WVMC-FM
- Mansfield, Ohio; United States;
- Frequency: 90.7 MHz
- Branding: Rise FM

Programming
- Format: Contemporary Christian

Ownership
- Owner: Soaring Eagle Promotions, Inc.

History
- First air date: April 29, 1979

Technical information
- Licensing authority: FCC
- Facility ID: 39815
- Class: A
- ERP: 1,550 watts
- HAAT: 75 meters
- Transmitter coordinates: 40°43′22.8″N 82°31′51.6″W﻿ / ﻿40.723000°N 82.531000°W
- Translators: 91.1 W216AH (Ashland) 102.7 W274AN (Wooster)

Links
- Public license information: Public file; LMS;
- Webcast: Listen Live
- Website: http://risefmohio.com

= WVMC-FM =

Radio station in Mansfield, Ohio

WVMC-FM (90.7 MHz) is a listener supported contemporary Christian music radio station in Mansfield, Ohio. It operates translator stations in Ashland, Ohio (91.1 MHz), and in Wooster, Ohio (102.7 MHz).

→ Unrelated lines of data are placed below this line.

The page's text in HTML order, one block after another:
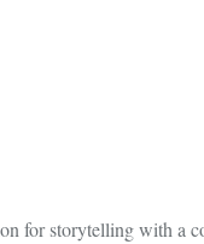
for storytelling with
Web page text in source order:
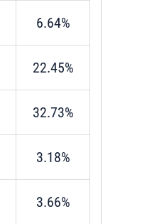
6.64%
22.45%
32.73%
3.18%
3.66%
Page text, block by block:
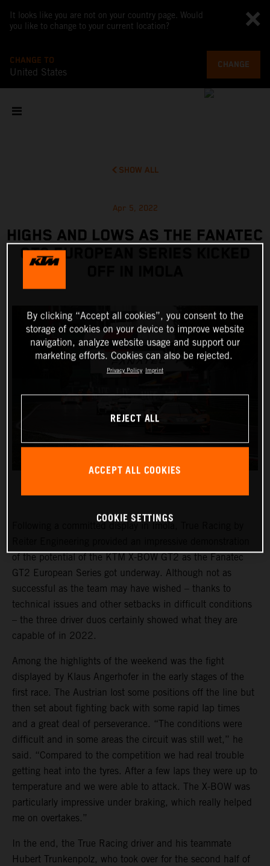
It looks like you are not on your country page. Would
you like to change to your current location?
CHANGE TO
United States
CHANGE
SHOW ALL
Apr 5, 2022
HIGHS AND LOWS AS THE FANATEC
GT2 EUROPEAN SERIES KICKED
of the potential of the KTM X-BOW GT2 as the Fanatec
GT2 European Series got underway. Although not as
successful as the team may have wished – thanks to
technical issues and other setbacks in difficult conditions
– the three driver duos certainly showed what they are
capable of in 2022.
Among the highlights of the weekend was the fight
displayed by Klaus Angerhofer in the early stages of the
first race. The Austrian lost some positions off the line but
then set about fighting back with some rapid lap times
and a great deal of perseverance. “The conditions were
difficult and in some areas the circuit was still wet,” he
said. “Compared to the competition we had real trouble
getting heat into the tyres. After a few laps they were up to
temperature and we were able to attack. The X-BOW was
particularly impressive under braking, which really helped
me on overtakes.”
In the end, the True Racing driver and his teammate
Hubert Trunkenpolz, who took over for the second half of
By clicking “Accept all cookies”, you consent to the
storage of cookies on your device to improve website
navigation, analyze website usage and support our
marketing efforts. Cookies can also be rejected.
Privacy Policy Imprint
REJECT ALL
ACCEPT ALL COOKIES
COOKIE SETTINGS
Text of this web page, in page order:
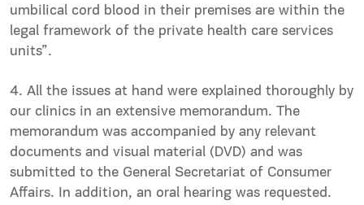
umbilical cord blood in their premises are within the
legal framework of the private health care services
units”.
4. All the issues at hand were explained thoroughly by
our clinics in an extensive memorandum. The
memorandum was accompanied by any relevant
documents and visual material (DVD) and was
submitted to the General Secretariat of Consumer
Affairs. In addition, an oral hearing was requested.
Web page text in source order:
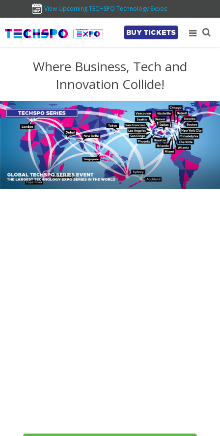
View Upcoming TECHSPO Technology Expos
BUY TICKETS
Where Business, Tech and
Innovation Collide!
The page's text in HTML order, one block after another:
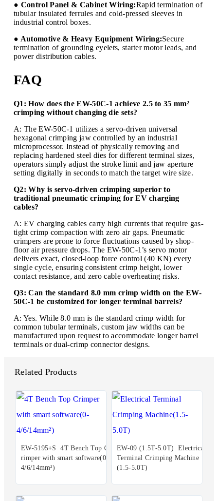
● Control Panel & Cabinet Wiring:Rapid termination of
tubular insulated ferrules and cold-pressed sleeves in
industrial control boxes.
● Automotive & Heavy Equipment Wiring:Secure
termination of grounding eyelets, starter motor leads, and
power distribution cables.
FAQ
Q1: How does the EW-50C-1 achieve 2.5 to 35 mm²
crimping without changing die sets?
A: The EW-50C-1 utilizes a servo-driven universal
hexagonal crimping jaw controlled by an industrial
microprocessor. Instead of physically removing and
replacing hardened steel dies for different terminal sizes,
operators simply adjust the stroke limit and jaw aperture
setting digitally in seconds to match the target wire size.
Q2: Why is servo-driven crimping superior to
traditional pneumatic crimping for EV charging
cables?
A: EV charging cables carry high currents that require gas-
tight crimp compaction with zero air gaps. Pneumatic
crimpers are prone to force fluctuations caused by shop-
floor air pressure drops. The EW-50C-1’s servo motor
delivers exact, closed-loop force control (40 KN) every
single cycle, ensuring consistent crimp height, lower
contact resistance, and zero cable overheating risks.
Q3: Can the standard 8.0 mm crimp width on the EW-
50C-1 be customized for longer terminal barrels?
A: Yes. While 8.0 mm is the standard crimp width for
common tubular terminals, custom jaw widths can be
manufactured upon request to accommodate longer barrel
terminals or dual-crimp connector designs.
Related Products
EW-5195+S 4T Bench Top C
rimper with smart software(0-
4/6/14mm²)
EW-09 (1.5T-5.0T) Electrical
Terminal Crimping Machine
(1.5-5.0T)
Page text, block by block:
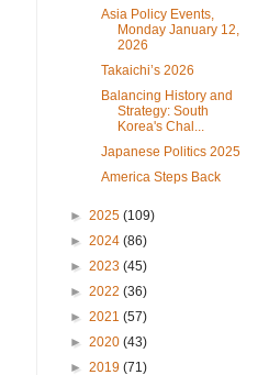
Asia Policy Events,
Monday January 12,
2026
Takaichi’s 2026
Balancing History and
Strategy: South
Korea's Chal...
Japanese Politics 2025
America Steps Back
► 2025 (109)
► 2024 (86)
► 2023 (45)
► 2022 (36)
► 2021 (57)
► 2020 (43)
► 2019 (71)
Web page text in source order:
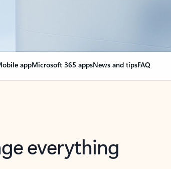
appMicrosoft 365 appsNews and tipsFAQ
everything
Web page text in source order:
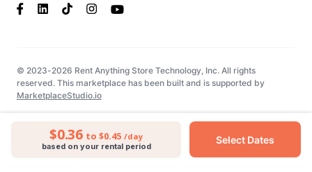
$0.36 to $0.45 /day
based on your rental period
Select Dates
© 2023-2026 Rent Anything Store Technology, Inc. All rights
reserved. This marketplace has been built and is supported by
MarketplaceStudio.io
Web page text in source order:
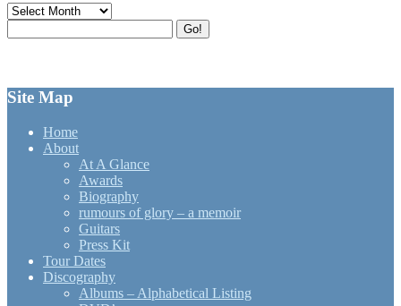
Archives
for:
Go!
Site Map
Home
About
At A Glance
Awards
Biography
rumours of glory – a memoir
Guitars
Press Kit
Tour Dates
Discography
Albums – Alphabetical Listing
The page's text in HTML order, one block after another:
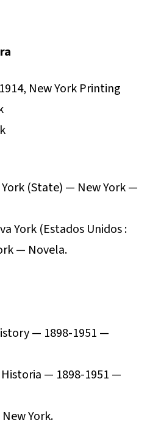
1914, New York Printing
(State) — New York —
York (Estados Unidos :
— Novela.
— 1898-1951 —
Historia — 1898-1951 —
York.
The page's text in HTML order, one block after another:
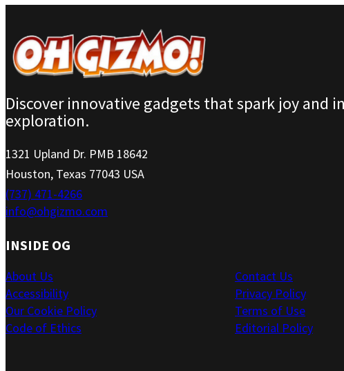
Discover innovative gadgets that spark joy and
exploration.
1321 Upland Dr. PMB 18642
Houston, Texas 77043 USA
(737) 471-4266
info@ohgizmo.com
INSIDE OG
About Us
Accessibility
Our Cookie Policy
Code of Ethics
Contact Us
Privacy Policy
Terms of Use
Editorial Policy
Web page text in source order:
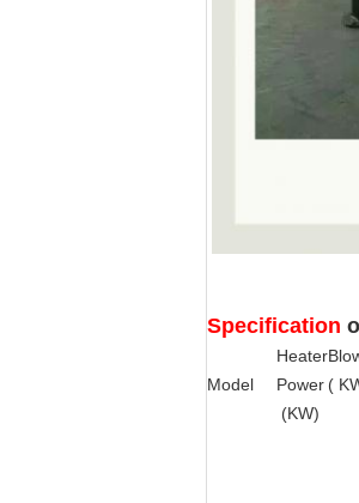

The station signed on April 29, 1979, from Mansfield Christian School, the original owner of the station.

WVMC aired a Christian CHR/Hit format provided by the WAY-FM Network until July 1, 2013, when WAY-FM ceased providing programming via satellite to non-owned stations. At that time, the station switched to a contemporary Praise and Worship Music format branded as "Total Praise."

Effective April 13, 2021, Mansfield Christian School sold WVMC-FM and translators W216AH and W274AN to Soaring Eagle Promotions, Inc.

On December 17, 2021, the station was rebranded as "Rise FM".

In 2024, Rise FM merged with River Radio Ministries.